= What you have to do =
Every line in the records below between the one holding "Our Ear, Nose" and the one holding "Dr Anthony Rotman FRACS", inclusive, is to be set down exactly; all other lines are to be left out.

BEGIN

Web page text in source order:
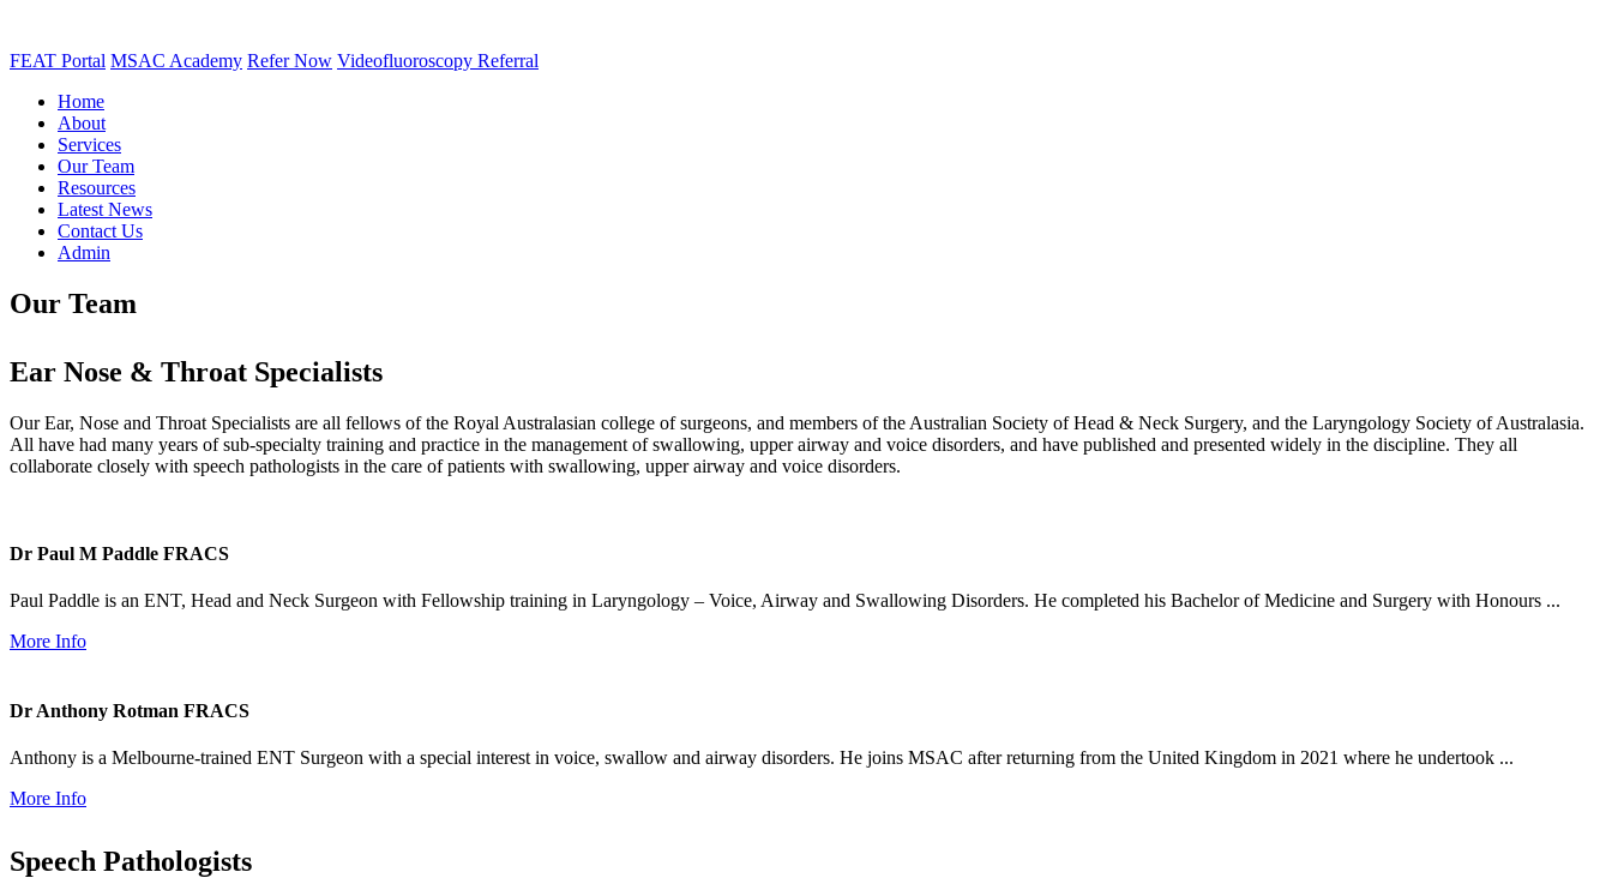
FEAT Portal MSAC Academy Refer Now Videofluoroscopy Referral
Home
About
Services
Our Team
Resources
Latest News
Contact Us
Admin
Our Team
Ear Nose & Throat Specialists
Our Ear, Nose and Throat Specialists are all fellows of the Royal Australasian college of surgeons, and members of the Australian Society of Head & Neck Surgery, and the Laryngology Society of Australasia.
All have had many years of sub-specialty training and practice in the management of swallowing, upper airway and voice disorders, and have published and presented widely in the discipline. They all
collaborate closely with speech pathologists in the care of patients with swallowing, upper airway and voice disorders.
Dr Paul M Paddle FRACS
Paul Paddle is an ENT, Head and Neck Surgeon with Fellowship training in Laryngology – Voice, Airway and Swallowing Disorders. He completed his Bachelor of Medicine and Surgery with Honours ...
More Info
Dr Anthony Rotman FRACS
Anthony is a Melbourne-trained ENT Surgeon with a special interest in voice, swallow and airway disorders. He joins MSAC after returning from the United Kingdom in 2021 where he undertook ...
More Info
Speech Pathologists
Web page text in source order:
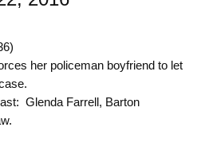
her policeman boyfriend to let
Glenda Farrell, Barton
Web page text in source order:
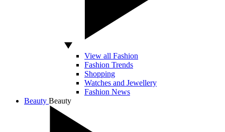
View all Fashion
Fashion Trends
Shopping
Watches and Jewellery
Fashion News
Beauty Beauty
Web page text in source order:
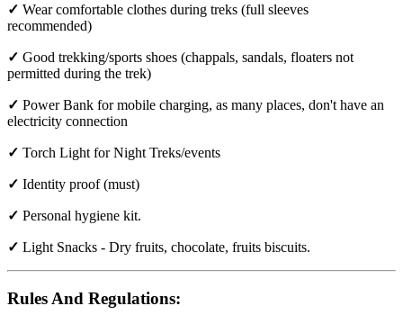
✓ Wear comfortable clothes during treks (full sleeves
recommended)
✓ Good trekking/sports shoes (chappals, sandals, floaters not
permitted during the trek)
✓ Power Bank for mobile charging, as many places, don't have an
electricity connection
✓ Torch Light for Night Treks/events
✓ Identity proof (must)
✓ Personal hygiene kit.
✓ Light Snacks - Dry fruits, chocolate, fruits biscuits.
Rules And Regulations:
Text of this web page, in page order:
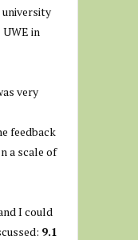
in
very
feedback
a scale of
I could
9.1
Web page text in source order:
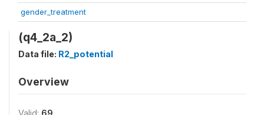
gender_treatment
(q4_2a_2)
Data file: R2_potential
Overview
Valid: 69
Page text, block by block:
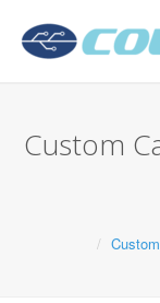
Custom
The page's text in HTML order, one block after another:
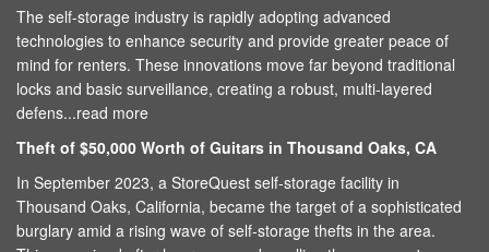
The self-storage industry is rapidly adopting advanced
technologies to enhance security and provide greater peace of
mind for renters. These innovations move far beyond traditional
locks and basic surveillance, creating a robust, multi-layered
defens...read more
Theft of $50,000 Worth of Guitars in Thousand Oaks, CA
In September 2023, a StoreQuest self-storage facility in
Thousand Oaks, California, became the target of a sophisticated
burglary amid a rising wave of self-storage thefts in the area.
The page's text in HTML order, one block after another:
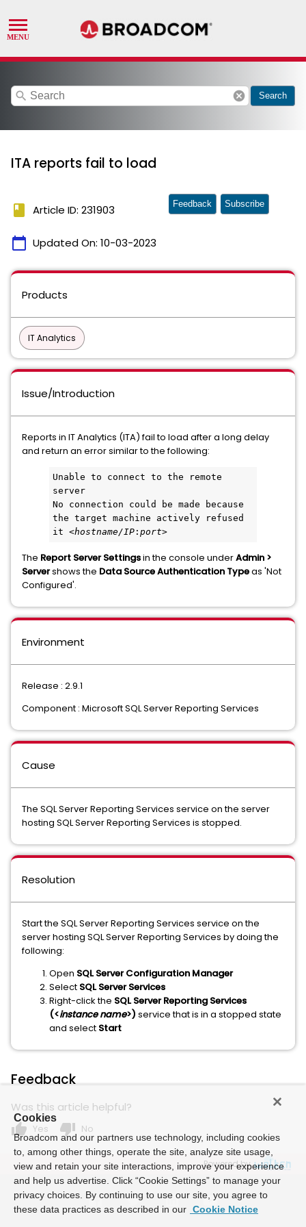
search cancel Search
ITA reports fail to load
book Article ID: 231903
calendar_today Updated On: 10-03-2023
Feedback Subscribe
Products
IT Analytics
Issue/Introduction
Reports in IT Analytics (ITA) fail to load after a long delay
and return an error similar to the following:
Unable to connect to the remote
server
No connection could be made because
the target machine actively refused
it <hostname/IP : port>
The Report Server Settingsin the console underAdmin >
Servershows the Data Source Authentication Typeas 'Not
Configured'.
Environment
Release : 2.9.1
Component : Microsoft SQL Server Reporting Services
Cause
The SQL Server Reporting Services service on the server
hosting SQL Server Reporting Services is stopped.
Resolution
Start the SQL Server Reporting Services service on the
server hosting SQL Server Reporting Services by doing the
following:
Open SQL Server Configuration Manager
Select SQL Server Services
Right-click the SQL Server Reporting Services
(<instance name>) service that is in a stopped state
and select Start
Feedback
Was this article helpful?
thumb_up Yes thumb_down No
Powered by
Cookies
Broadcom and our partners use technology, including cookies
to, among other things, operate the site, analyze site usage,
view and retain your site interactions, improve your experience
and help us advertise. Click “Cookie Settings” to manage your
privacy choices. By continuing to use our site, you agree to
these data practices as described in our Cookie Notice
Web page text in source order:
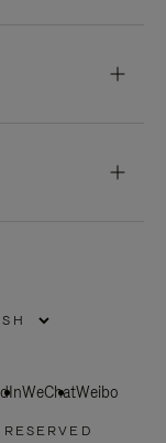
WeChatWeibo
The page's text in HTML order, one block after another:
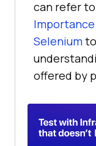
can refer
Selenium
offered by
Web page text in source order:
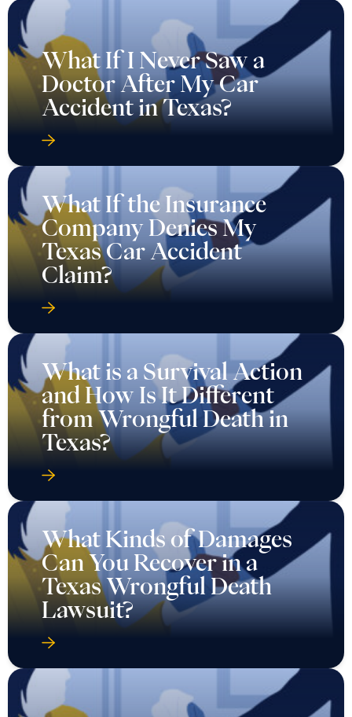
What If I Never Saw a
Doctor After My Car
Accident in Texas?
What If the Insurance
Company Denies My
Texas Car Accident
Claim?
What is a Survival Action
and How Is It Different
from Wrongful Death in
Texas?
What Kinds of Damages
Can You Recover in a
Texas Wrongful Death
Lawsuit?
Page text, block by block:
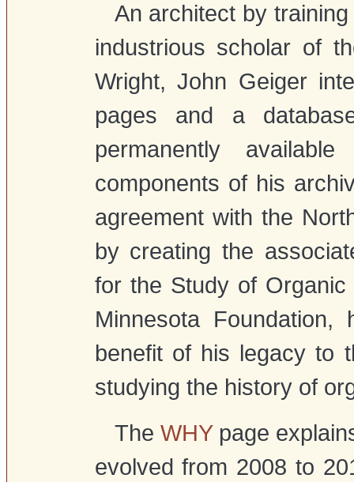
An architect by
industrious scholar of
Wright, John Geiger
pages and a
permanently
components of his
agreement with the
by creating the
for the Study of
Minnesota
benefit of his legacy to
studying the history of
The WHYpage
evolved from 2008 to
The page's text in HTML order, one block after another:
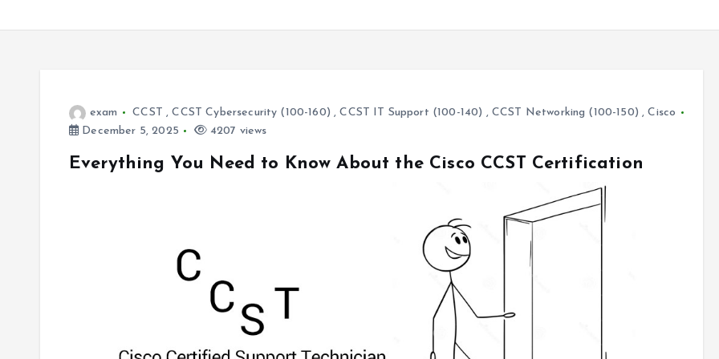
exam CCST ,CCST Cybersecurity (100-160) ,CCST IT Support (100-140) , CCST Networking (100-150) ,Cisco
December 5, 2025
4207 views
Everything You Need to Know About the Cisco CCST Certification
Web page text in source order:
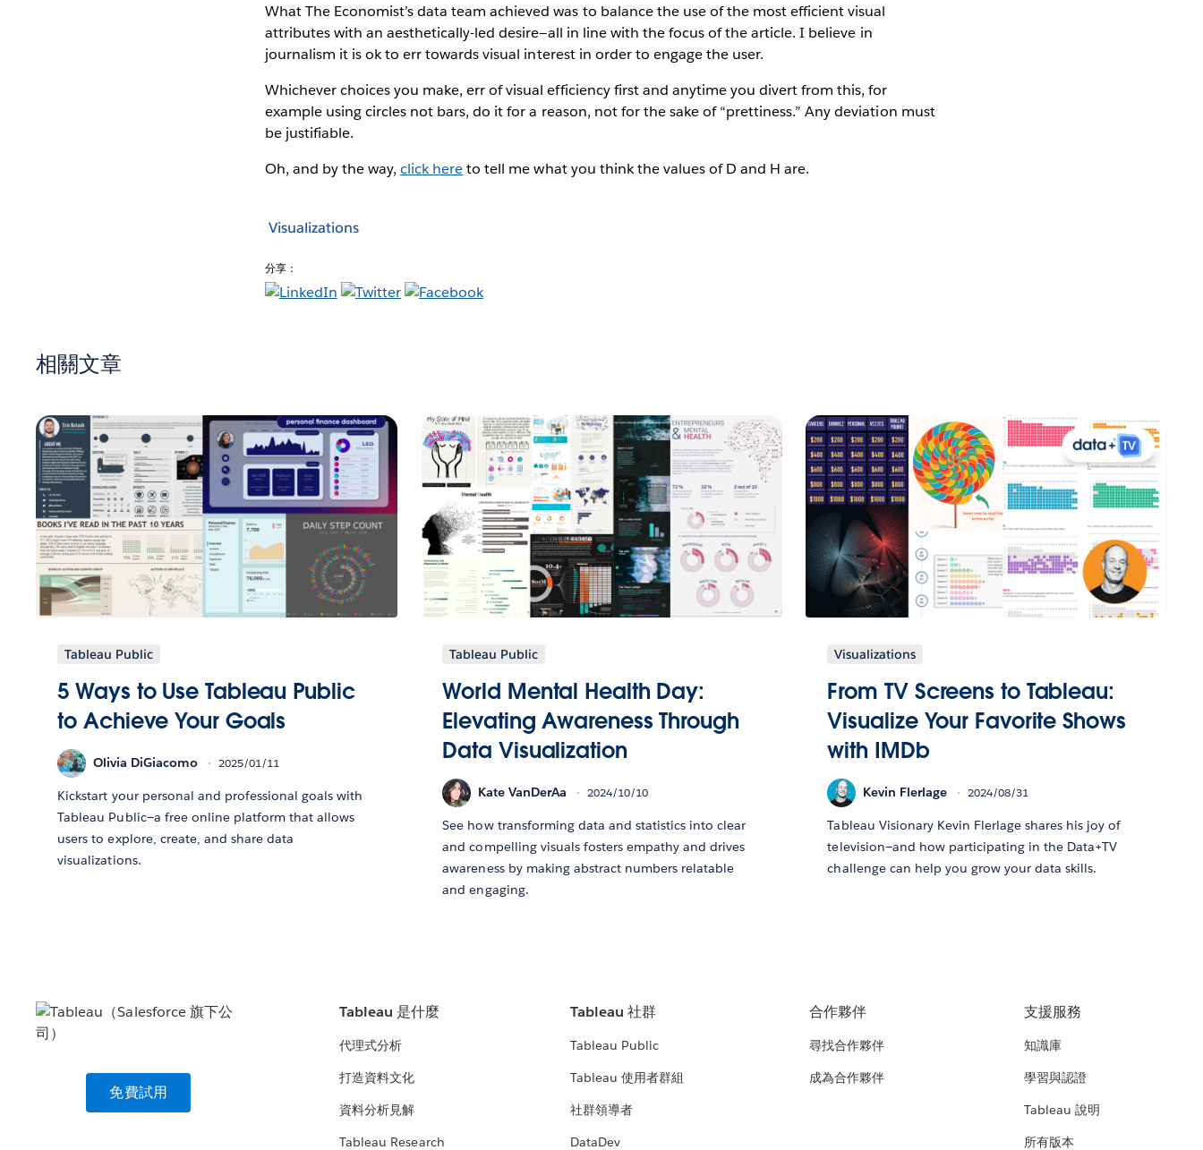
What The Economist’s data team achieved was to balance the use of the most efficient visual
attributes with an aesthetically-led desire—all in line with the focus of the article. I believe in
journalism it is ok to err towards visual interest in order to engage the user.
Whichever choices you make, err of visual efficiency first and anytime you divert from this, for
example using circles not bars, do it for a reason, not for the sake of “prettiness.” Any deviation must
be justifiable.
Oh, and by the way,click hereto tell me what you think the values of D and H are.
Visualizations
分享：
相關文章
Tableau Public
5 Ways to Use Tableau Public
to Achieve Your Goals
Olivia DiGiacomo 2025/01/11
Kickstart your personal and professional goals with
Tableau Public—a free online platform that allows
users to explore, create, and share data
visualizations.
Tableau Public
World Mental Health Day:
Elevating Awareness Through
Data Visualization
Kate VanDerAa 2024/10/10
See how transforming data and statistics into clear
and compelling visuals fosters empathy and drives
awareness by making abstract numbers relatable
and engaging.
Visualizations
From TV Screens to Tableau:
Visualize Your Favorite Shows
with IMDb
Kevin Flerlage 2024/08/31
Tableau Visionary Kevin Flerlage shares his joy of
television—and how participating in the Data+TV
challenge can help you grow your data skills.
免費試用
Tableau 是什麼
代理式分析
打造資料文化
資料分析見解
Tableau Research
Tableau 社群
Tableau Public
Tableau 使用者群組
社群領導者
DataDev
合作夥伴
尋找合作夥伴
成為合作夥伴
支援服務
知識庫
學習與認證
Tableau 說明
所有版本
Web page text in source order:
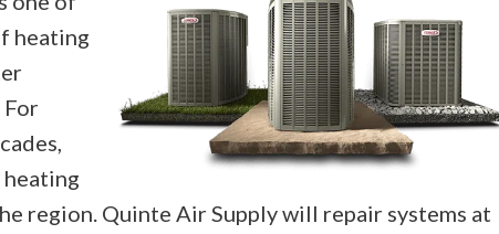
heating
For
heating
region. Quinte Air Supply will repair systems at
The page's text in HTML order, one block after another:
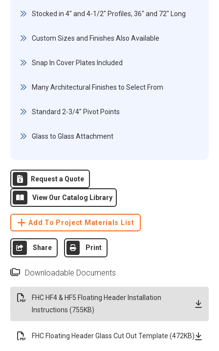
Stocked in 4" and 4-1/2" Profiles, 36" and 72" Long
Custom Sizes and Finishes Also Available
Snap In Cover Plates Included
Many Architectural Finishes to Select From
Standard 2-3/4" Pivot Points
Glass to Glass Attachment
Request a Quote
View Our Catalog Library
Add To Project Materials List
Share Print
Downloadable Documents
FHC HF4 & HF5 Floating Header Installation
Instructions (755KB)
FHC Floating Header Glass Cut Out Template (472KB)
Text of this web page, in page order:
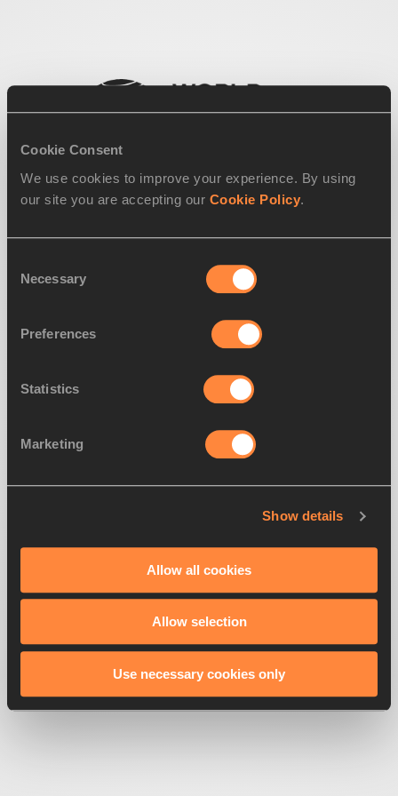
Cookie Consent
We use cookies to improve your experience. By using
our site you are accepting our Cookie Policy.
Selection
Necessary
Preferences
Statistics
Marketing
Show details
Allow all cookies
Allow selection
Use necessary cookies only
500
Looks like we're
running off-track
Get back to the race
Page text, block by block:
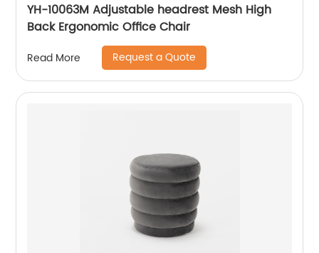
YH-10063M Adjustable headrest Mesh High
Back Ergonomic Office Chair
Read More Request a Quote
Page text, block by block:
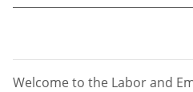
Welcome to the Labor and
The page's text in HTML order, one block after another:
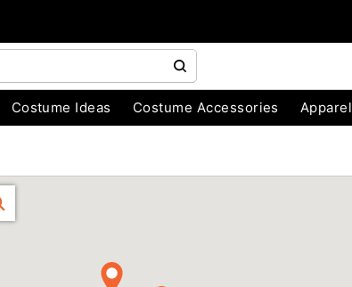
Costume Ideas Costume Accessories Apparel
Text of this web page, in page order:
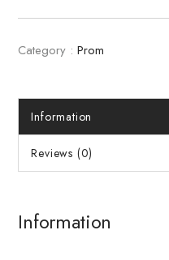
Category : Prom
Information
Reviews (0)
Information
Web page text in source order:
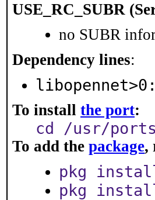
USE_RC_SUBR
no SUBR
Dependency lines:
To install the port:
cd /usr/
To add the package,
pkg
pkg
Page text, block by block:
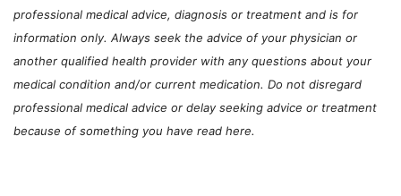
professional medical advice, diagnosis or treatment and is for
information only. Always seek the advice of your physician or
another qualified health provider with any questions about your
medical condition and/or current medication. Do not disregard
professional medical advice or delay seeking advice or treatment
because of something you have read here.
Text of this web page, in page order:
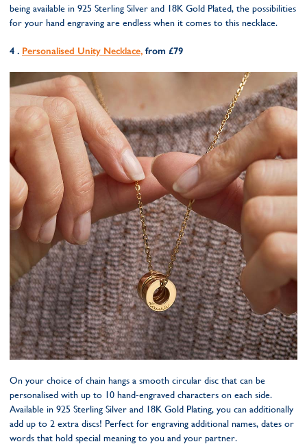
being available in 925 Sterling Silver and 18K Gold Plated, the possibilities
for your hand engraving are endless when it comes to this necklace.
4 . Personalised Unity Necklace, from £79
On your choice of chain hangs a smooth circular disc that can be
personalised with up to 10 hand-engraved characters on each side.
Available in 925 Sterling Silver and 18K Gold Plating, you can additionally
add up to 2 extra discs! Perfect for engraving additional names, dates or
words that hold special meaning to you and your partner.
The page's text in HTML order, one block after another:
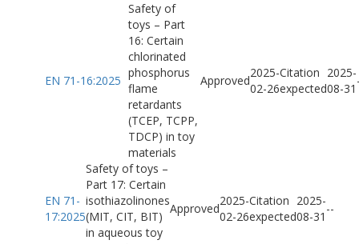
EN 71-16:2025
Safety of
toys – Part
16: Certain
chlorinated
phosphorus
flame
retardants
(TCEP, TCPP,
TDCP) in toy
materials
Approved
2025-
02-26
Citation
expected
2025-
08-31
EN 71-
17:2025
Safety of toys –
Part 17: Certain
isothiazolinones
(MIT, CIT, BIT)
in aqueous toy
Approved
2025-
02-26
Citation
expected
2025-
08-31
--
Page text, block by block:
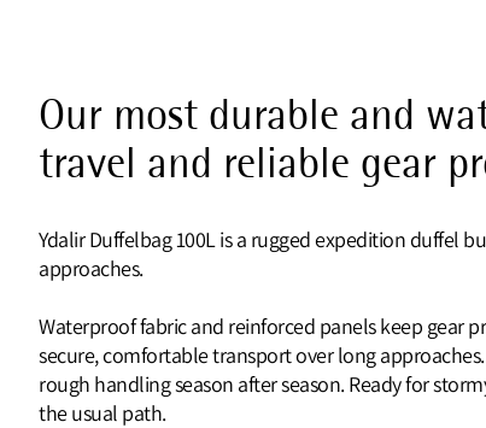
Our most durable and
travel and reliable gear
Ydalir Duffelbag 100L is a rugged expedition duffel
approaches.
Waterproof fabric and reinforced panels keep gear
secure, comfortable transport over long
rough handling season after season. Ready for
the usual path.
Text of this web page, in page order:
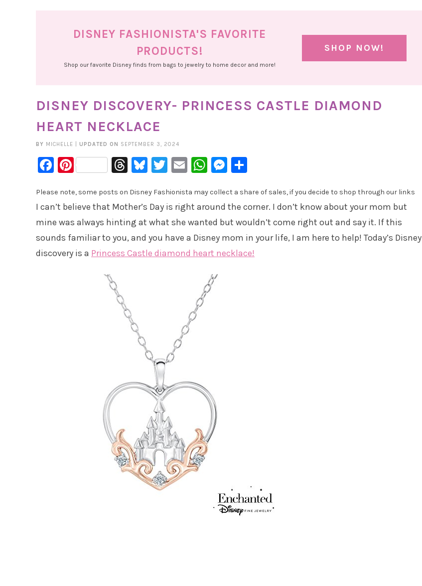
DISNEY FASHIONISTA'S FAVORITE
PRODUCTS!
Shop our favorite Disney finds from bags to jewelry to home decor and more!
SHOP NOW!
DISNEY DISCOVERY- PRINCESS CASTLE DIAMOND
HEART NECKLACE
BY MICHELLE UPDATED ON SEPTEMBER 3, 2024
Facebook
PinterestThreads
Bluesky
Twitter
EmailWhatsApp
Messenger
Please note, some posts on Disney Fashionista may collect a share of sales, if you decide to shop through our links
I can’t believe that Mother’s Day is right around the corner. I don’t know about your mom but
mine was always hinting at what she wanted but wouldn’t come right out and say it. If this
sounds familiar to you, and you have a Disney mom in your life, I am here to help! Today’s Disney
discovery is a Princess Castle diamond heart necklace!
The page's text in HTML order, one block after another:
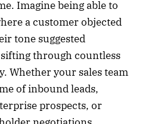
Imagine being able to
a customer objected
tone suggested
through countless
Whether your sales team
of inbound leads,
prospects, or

END

= Response to this task =
Our Ear, Nose and Throat Specialists are all fellows of the Royal Australasian college of surgeons, and members of the Australian Society of Head & Neck Surgery, and the Laryngology Society of Australasia.
All have had many years of sub-specialty training and practice in the management of swallowing, upper airway and voice disorders, and have published and presented widely in the discipline. They all
collaborate closely with speech pathologists in the care of patients with swallowing, upper airway and voice disorders.
Dr Paul M Paddle FRACS
Paul Paddle is an ENT, Head and Neck Surgeon with Fellowship training in Laryngology – Voice, Airway and Swallowing Disorders. He completed his Bachelor of Medicine and Surgery with Honours ...
More Info
Dr Anthony Rotman FRACS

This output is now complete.